The left side is the sum of one number and the other's deviation: \( 12 + 3 = 15 \) (or \( 13 + 2 = 15 \)).
Combining these, we get \( 15 | 6 \). The final product is 156.
(ii) Calculation for \( 11 \times 19 \):
| Number | Deviation |
|---|---|
| 11 | \( +1 \) |
| \( \times 19 \) | \( +9 \) |
The right side is the product of deviations: \( (+1) \times (+9) = 9 \).
The left side is the sum: \( 11 + 9 = 20 \) (or \( 19 + 1 = 20 \)).
Combining these, we get \( 20 | 9 \). The final product is 209.
(iii) Calculation for \( 13 \times 15 \):
| Number | Deviation |
|---|---|
| 13 | \( +3 \) |
| \( \times 15 \) | \( +5 \) |
The left side is \( 13 + 5 = 18 \) (or \( 15 + 3 = 18 \)).

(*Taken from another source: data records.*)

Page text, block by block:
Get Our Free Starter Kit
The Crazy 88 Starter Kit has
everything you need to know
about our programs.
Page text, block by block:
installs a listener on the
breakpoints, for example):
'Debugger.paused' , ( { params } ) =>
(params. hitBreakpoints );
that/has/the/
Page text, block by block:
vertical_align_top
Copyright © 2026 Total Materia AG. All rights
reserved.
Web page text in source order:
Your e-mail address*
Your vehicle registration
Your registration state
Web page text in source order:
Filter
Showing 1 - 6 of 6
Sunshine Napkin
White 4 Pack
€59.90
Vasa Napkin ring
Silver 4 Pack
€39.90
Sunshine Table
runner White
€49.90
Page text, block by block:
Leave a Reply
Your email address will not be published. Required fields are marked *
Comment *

The right side is \( (+3) \times (+5) = 15 \).
We have \( 18 | 15 \). Since the base is 10 (one zero), only one digit can be on the right. We keep 5 and carry over 1 to the left side.
The left side becomes \( 18 + 1 = 19 \).
Combining \( 19 \) and \( 5 \) gives the final product as 195.

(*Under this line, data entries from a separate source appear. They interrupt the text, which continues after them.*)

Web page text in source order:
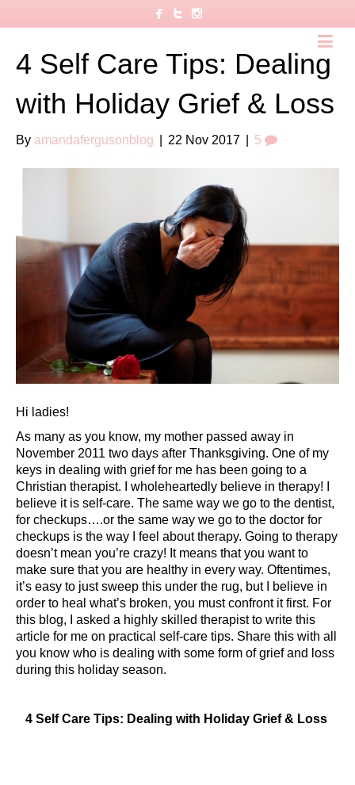
4 Self Care Tips: Dealing
with Holiday Grief & Loss
By amandafergusonblog 22 Nov 2017 5
Hi ladies!
As many as you know, my mother passed away in
November 2011 two days after Thanksgiving. One of my
keys in dealing with grief for me has been going to a
Christian therapist. I wholeheartedly believe in therapy! I
believe it is self-care. The same way we go to the dentist,
for checkups….or the same way we go to the doctor for
checkups is the way I feel about therapy. Going to therapy
doesn’t mean you’re crazy! It means that you want to
make sure that you are healthy in every way. Oftentimes,
it’s easy to just sweep this under the rug, but I believe in
order to heal what’s broken, you must confront it first. For
this blog, I asked a highly skilled therapist to write this
article for me on practical self-care tips. Share this with all
you know who is dealing with some form of grief and loss
during this holiday season.
4 Self Care Tips: Dealing with Holiday Grief & Loss
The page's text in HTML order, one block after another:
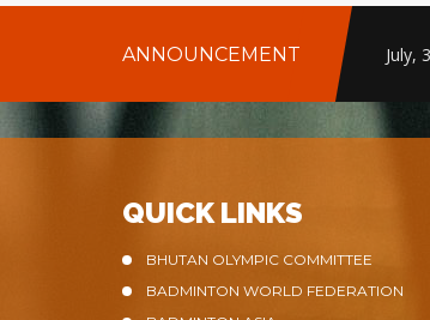
ANNOUNCEMENT July,
QUICK LINKS
BHUTAN OLYMPIC COMMITTEE
BADMINTON WORLD FEDERATION
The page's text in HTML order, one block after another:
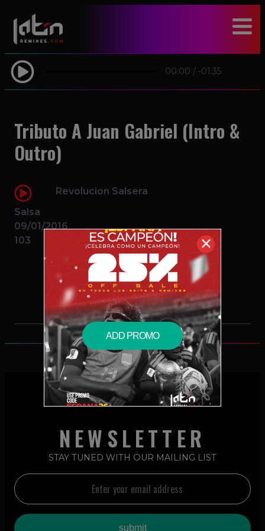
00:00 / -01:35
Tributo A Juan Gabriel (Intro &
Outro)
Revolucion Salsera
Salsa
09/01/2016
103
$2.99 – PURCHASE
NEWSLETTER
STAY TUNED WITH OUR MAILING LIST
modal-check
✕
ADD PROMO
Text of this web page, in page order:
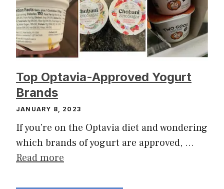
Top Optavia-Approved Yogurt
Brands
JANUARY 8, 2023
If you’re on the Optavia diet and wondering
which brands of yogurt are approved, …
Read more
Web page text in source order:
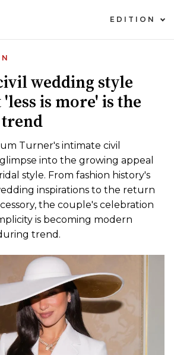
EDITION
wedding style
is more' is the
Turner's intimate civil
into the growing appeal
style. From fashion history's
inspirations to the return
the couple's celebration
is becoming modern
trend.
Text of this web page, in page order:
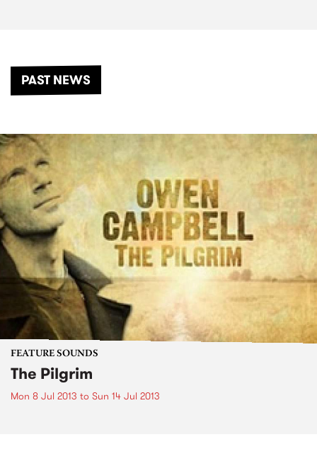
PAST NEWS
FEATURE SOUNDS
The Pilgrim
Mon 8 Jul 2013 to Sun 14 Jul 2013

(iv) Calculation for \( 8 \times 7 \):
| Number | Deviation |
|---|---|
| 8 | \( -2 \) |
| \( \times 7 \) | \( -3 \) |
The right side is the product of deviations: \( (-2) \times (-3) = +6 \).
The left side is the sum: \( 8 + (-3) = 5 \) (or \( 7 + (-2) = 5 \)).
Combining these, we get \( 5 | 6 \). The final product is 56.
(v) Calculation for \( 6 \times 9 \):
| Number | Deviation |
|---|---|
| 6 | \( -4 \) |
| \( \times 9 \) | \( -1 \) |
The right side is the product of deviations: \( (-4) \times (-1) = +4 \).
The left side is the sum: \( 6 + (-1) = 5 \) (or \( 9 + (-4) = 5 \)).
Combining these, we get \( 5 | 4 \). The final product is 54.
(vi) Calculation for \( 8 \times 12 \):
| Number | Deviation |
|---|---|
| 8 | \( -2 \) |
| \( \times 12 \) | \( +2 \) |
The left side is the sum: \( 8 + 2 = 10 \) (or \( 12 - 2 = 10 \)).
The right side is the product of deviations: \( (-2) \times (+2) = -4 \).
We have \( 10 | -4 \). Since the right side is negative, we borrow 1 from the left side (which becomes \( 10 - 1 = 9 \)). The borrowed 1 is multiplied by the base (10) and added to the right side: \( 10 + (-4) = 6 \).
Combining \( 9 \) and \( 6 \) gives the final product as 96.
(vii) Calculation for \( 102 \times 104 \):
| Number | Deviation |
|---|---|
| 102 | \( +02 \) |
| \( \times 104 \) | \( +04 \) |
The left side is \( 102 + 4 = 106 \) (or \( 104 + 2 = 106 \)).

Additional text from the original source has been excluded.